• _Exercise objective_
Write out every record in full, exactly as written, please.

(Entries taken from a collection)
————————
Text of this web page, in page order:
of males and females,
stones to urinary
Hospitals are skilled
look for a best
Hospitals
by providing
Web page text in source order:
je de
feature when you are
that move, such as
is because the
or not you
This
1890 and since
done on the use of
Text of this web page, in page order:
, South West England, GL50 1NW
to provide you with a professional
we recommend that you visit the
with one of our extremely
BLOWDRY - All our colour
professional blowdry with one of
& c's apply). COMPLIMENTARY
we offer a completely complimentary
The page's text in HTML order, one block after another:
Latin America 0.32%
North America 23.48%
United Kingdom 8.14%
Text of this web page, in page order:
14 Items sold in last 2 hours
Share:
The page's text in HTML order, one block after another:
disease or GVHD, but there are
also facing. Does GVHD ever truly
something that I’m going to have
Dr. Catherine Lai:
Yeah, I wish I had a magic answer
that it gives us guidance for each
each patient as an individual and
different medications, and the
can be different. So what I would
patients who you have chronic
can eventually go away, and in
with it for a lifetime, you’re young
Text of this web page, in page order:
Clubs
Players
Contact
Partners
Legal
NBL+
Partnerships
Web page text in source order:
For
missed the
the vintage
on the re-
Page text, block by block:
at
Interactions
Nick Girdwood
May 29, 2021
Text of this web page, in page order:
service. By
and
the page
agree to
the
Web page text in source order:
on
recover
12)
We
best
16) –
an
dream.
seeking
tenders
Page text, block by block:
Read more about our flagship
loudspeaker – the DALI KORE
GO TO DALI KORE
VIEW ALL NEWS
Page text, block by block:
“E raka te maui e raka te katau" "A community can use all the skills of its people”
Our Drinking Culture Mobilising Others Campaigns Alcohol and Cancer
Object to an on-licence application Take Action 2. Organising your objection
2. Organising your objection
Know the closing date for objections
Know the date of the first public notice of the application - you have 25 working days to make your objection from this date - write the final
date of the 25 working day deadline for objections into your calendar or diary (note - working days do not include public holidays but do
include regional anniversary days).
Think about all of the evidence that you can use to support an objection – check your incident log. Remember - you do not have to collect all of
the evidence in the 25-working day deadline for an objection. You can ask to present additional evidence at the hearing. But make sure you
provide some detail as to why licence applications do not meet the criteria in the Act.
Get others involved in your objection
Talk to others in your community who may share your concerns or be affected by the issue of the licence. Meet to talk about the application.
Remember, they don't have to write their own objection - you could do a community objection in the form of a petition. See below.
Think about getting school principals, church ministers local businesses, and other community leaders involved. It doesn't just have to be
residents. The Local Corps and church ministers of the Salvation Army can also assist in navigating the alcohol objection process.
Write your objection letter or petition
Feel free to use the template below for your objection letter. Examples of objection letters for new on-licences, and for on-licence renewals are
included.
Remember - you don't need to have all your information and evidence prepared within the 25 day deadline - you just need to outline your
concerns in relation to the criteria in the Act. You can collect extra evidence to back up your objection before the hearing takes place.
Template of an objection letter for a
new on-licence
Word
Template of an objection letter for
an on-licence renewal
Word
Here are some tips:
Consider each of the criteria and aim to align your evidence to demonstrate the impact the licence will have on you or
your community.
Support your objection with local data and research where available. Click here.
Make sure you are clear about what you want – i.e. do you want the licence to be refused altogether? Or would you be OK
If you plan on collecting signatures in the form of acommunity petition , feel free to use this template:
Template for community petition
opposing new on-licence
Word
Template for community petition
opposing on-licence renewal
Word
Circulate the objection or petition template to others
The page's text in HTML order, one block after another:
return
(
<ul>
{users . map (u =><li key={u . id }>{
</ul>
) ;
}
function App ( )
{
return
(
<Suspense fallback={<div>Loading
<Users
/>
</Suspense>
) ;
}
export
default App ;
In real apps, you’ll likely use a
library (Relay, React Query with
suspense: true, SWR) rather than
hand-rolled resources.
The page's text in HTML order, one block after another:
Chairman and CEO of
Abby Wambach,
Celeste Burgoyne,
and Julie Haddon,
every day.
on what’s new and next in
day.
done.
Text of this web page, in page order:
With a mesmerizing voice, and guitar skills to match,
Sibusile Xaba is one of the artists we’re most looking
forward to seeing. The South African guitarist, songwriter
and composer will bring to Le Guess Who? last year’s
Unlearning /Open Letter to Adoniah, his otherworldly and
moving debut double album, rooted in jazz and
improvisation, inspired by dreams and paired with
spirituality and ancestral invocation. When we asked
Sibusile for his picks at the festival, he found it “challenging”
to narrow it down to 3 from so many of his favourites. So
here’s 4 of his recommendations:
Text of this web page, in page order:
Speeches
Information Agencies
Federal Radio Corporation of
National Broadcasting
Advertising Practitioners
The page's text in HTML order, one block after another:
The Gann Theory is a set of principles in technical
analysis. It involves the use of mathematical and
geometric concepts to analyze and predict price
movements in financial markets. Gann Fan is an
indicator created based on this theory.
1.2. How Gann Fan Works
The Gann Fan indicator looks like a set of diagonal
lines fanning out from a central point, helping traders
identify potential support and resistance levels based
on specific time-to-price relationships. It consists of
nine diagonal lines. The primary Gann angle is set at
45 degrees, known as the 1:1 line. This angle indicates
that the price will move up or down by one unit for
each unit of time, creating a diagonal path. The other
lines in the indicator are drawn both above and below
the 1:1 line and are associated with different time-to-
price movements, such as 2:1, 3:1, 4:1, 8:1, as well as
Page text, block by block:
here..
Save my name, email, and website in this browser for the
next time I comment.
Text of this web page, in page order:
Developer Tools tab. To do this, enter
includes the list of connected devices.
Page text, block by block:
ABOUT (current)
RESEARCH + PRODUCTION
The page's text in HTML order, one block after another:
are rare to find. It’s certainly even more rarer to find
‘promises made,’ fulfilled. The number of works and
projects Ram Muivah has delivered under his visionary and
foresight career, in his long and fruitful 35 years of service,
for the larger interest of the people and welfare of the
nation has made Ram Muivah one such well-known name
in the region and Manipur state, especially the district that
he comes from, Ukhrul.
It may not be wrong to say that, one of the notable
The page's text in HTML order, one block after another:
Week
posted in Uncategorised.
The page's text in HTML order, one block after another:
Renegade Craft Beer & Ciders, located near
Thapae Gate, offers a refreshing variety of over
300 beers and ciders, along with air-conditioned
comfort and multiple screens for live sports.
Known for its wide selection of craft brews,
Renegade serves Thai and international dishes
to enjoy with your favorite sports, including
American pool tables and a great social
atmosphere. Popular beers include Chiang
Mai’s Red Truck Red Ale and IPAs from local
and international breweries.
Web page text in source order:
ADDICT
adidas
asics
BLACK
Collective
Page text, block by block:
————————
• _Reply_
Text of this web page, in page order:
of males and females,
stones to urinary
Hospitals are skilled
look for a best
Hospitals
by providing
Web page text in source order:
je de
feature when you are
that move, such as
is because the
or not you
This
1890 and since
done on the use of
Text of this web page, in page order:
, South West England, GL50 1NW
to provide you with a professional
we recommend that you visit the
with one of our extremely
BLOWDRY - All our colour
professional blowdry with one of
& c's apply). COMPLIMENTARY
we offer a completely complimentary
The page's text in HTML order, one block after another:
Latin America 0.32%
North America 23.48%
United Kingdom 8.14%
Text of this web page, in page order:
14 Items sold in last 2 hours
Share:
The page's text in HTML order, one block after another:
disease or GVHD, but there are
also facing. Does GVHD ever truly
something that I’m going to have
Dr. Catherine Lai:
Yeah, I wish I had a magic answer
that it gives us guidance for each
each patient as an individual and
different medications, and the
can be different. So what I would
patients who you have chronic
can eventually go away, and in
with it for a lifetime, you’re young
Text of this web page, in page order:
Clubs
Players
Contact
Partners
Legal
NBL+
Partnerships
Web page text in source order:
For
missed the
the vintage
on the re-
Page text, block by block:
at
Interactions
Nick Girdwood
May 29, 2021
Text of this web page, in page order:
service. By
and
the page
agree to
the
Web page text in source order:
on
recover
12)
We
best
16) –
an
dream.
seeking
tenders
Page text, block by block:
Read more about our flagship
loudspeaker – the DALI KORE
GO TO DALI KORE
VIEW ALL NEWS
Page text, block by block:
“E raka te maui e raka te katau" "A community can use all the skills of its people”
Our Drinking Culture Mobilising Others Campaigns Alcohol and Cancer
Object to an on-licence application Take Action 2. Organising your objection
2. Organising your objection
Know the closing date for objections
Know the date of the first public notice of the application - you have 25 working days to make your objection from this date - write the final
date of the 25 working day deadline for objections into your calendar or diary (note - working days do not include public holidays but do
include regional anniversary days).
Think about all of the evidence that you can use to support an objection – check your incident log. Remember - you do not have to collect all of
the evidence in the 25-working day deadline for an objection. You can ask to present additional evidence at the hearing. But make sure you
provide some detail as to why licence applications do not meet the criteria in the Act.
Get others involved in your objection
Talk to others in your community who may share your concerns or be affected by the issue of the licence. Meet to talk about the application.
Remember, they don't have to write their own objection - you could do a community objection in the form of a petition. See below.
Think about getting school principals, church ministers local businesses, and other community leaders involved. It doesn't just have to be
residents. The Local Corps and church ministers of the Salvation Army can also assist in navigating the alcohol objection process.
Write your objection letter or petition
Feel free to use the template below for your objection letter. Examples of objection letters for new on-licences, and for on-licence renewals are
included.
Remember - you don't need to have all your information and evidence prepared within the 25 day deadline - you just need to outline your
concerns in relation to the criteria in the Act. You can collect extra evidence to back up your objection before the hearing takes place.
Template of an objection letter for a
new on-licence
Word
Template of an objection letter for
an on-licence renewal
Word
Here are some tips:
Consider each of the criteria and aim to align your evidence to demonstrate the impact the licence will have on you or
your community.
Support your objection with local data and research where available. Click here.
Make sure you are clear about what you want – i.e. do you want the licence to be refused altogether? Or would you be OK
If you plan on collecting signatures in the form of acommunity petition , feel free to use this template:
Template for community petition
opposing new on-licence
Word
Template for community petition
opposing on-licence renewal
Word
Circulate the objection or petition template to others
The page's text in HTML order, one block after another:
return
(
<ul>
{users . map (u =><li key={u . id }>{
</ul>
) ;
}
function App ( )
{
return
(
<Suspense fallback={<div>Loading
<Users
/>
</Suspense>
) ;
}
export
default App ;
In real apps, you’ll likely use a
library (Relay, React Query with
suspense: true, SWR) rather than
hand-rolled resources.
The page's text in HTML order, one block after another:
Chairman and CEO of
Abby Wambach,
Celeste Burgoyne,
and Julie Haddon,
every day.
on what’s new and next in
day.
done.
Text of this web page, in page order:
With a mesmerizing voice, and guitar skills to match,
Sibusile Xaba is one of the artists we’re most looking
forward to seeing. The South African guitarist, songwriter
and composer will bring to Le Guess Who? last year’s
Unlearning /Open Letter to Adoniah, his otherworldly and
moving debut double album, rooted in jazz and
improvisation, inspired by dreams and paired with
spirituality and ancestral invocation. When we asked
Sibusile for his picks at the festival, he found it “challenging”
to narrow it down to 3 from so many of his favourites. So
here’s 4 of his recommendations:
Text of this web page, in page order:
Speeches
Information Agencies
Federal Radio Corporation of
National Broadcasting
Advertising Practitioners
The page's text in HTML order, one block after another:
The Gann Theory is a set of principles in technical
analysis. It involves the use of mathematical and
geometric concepts to analyze and predict price
movements in financial markets. Gann Fan is an
indicator created based on this theory.
1.2. How Gann Fan Works
The Gann Fan indicator looks like a set of diagonal
lines fanning out from a central point, helping traders
identify potential support and resistance levels based
on specific time-to-price relationships. It consists of
nine diagonal lines. The primary Gann angle is set at
45 degrees, known as the 1:1 line. This angle indicates
that the price will move up or down by one unit for
each unit of time, creating a diagonal path. The other
lines in the indicator are drawn both above and below
the 1:1 line and are associated with different time-to-
price movements, such as 2:1, 3:1, 4:1, 8:1, as well as
Page text, block by block:
here..
Save my name, email, and website in this browser for the
next time I comment.
Text of this web page, in page order:
Developer Tools tab. To do this, enter
includes the list of connected devices.
Page text, block by block:
ABOUT (current)
RESEARCH + PRODUCTION
The page's text in HTML order, one block after another:
are rare to find. It’s certainly even more rarer to find
‘promises made,’ fulfilled. The number of works and
projects Ram Muivah has delivered under his visionary and
foresight career, in his long and fruitful 35 years of service,
for the larger interest of the people and welfare of the
nation has made Ram Muivah one such well-known name
in the region and Manipur state, especially the district that
he comes from, Ukhrul.
It may not be wrong to say that, one of the notable
The page's text in HTML order, one block after another:
Week
posted in Uncategorised.
The page's text in HTML order, one block after another:
Renegade Craft Beer & Ciders, located near
Thapae Gate, offers a refreshing variety of over
300 beers and ciders, along with air-conditioned
comfort and multiple screens for live sports.
Known for its wide selection of craft brews,
Renegade serves Thai and international dishes
to enjoy with your favorite sports, including
American pool tables and a great social
atmosphere. Popular beers include Chiang
Mai’s Red Truck Red Ale and IPAs from local
and international breweries.
Web page text in source order:
ADDICT
adidas
asics
BLACK
Collective
Page text, block by block:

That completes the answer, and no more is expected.